Work request |
Copy all records precisely, apart from the pictures.

Dataset items
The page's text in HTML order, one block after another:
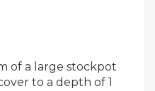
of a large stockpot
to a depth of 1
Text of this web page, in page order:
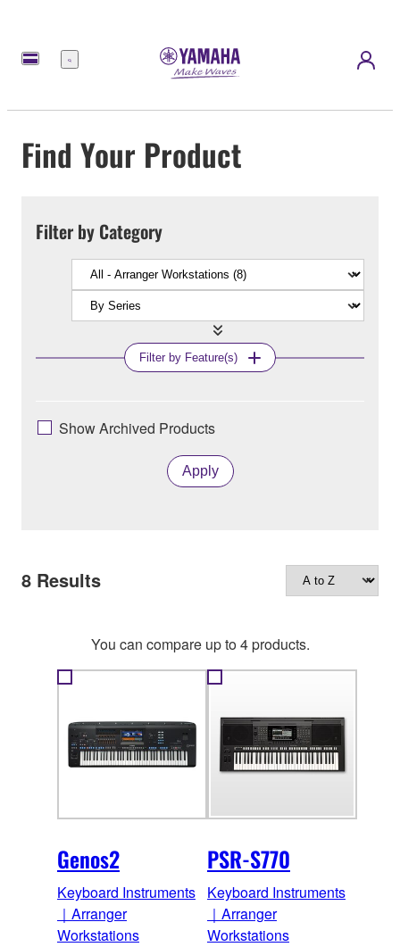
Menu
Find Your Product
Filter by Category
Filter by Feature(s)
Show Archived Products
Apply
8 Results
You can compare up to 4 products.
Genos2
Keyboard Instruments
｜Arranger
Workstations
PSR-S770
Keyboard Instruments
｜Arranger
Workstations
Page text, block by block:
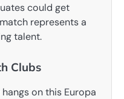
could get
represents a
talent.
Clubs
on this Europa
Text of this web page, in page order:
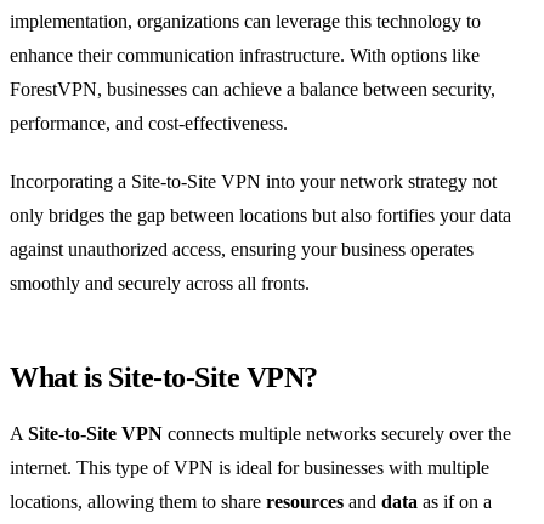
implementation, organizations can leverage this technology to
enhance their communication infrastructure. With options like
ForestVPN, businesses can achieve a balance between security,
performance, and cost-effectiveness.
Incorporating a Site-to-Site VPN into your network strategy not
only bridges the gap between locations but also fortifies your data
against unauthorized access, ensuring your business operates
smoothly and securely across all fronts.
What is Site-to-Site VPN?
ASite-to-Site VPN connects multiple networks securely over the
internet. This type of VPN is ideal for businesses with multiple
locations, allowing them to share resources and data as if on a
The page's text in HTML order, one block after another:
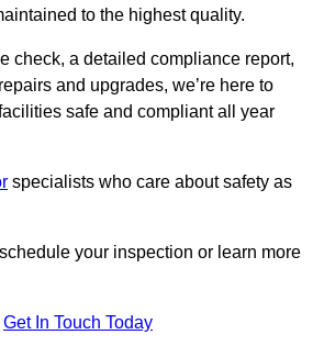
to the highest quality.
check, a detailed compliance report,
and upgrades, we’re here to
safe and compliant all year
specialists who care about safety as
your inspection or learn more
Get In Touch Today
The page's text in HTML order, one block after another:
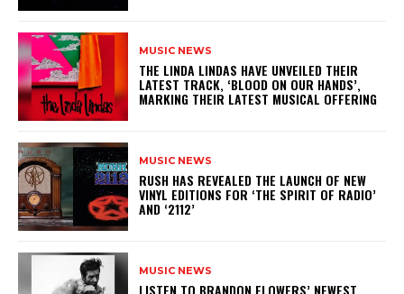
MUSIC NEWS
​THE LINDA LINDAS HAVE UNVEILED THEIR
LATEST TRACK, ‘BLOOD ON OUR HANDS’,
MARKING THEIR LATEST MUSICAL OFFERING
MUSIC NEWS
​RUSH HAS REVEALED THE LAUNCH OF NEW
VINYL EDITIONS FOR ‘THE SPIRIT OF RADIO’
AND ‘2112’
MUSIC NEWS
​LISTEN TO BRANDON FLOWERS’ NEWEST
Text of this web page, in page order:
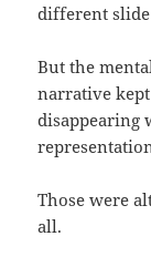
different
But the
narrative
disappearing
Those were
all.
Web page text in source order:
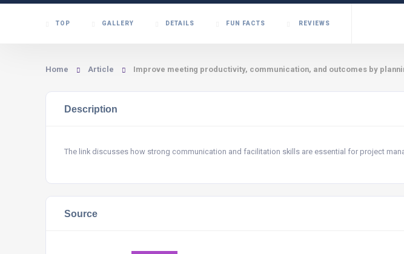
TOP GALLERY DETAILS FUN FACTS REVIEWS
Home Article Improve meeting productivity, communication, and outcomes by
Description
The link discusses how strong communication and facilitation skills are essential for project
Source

Problem solution |
The page's text in HTML order, one block after another:
of a large stockpot
to a depth of 1
Text of this web page, in page order:
Menu
Find Your Product
Filter by Category
Filter by Feature(s)
Show Archived Products
Apply
8 Results
You can compare up to 4 products.
Genos2
Keyboard Instruments
｜Arranger
Workstations
PSR-S770
Keyboard Instruments
｜Arranger
Workstations
Page text, block by block:
could get
represents a
talent.
Clubs
on this Europa
Text of this web page, in page order:
implementation, organizations can leverage this technology to
enhance their communication infrastructure. With options like
ForestVPN, businesses can achieve a balance between security,
performance, and cost-effectiveness.
Incorporating a Site-to-Site VPN into your network strategy not
only bridges the gap between locations but also fortifies your data
against unauthorized access, ensuring your business operates
smoothly and securely across all fronts.
What is Site-to-Site VPN?
ASite-to-Site VPN connects multiple networks securely over the
internet. This type of VPN is ideal for businesses with multiple
locations, allowing them to share resources and data as if on a
The page's text in HTML order, one block after another:
to the highest quality.
check, a detailed compliance report,
and upgrades, we’re here to
safe and compliant all year
specialists who care about safety as
your inspection or learn more
Get In Touch Today
The page's text in HTML order, one block after another:
MUSIC NEWS
​THE LINDA LINDAS HAVE UNVEILED THEIR
LATEST TRACK, ‘BLOOD ON OUR HANDS’,
MARKING THEIR LATEST MUSICAL OFFERING
MUSIC NEWS
​RUSH HAS REVEALED THE LAUNCH OF NEW
VINYL EDITIONS FOR ‘THE SPIRIT OF RADIO’
AND ‘2112’
MUSIC NEWS
​LISTEN TO BRANDON FLOWERS’ NEWEST
Text of this web page, in page order:
different
But the
narrative
disappearing
Those were
all.
Web page text in source order:
TOP GALLERY DETAILS FUN FACTS REVIEWS
Home Article Improve meeting productivity, communication, and outcomes by
Description
The link discusses how strong communication and facilitation skills are essential for project
Source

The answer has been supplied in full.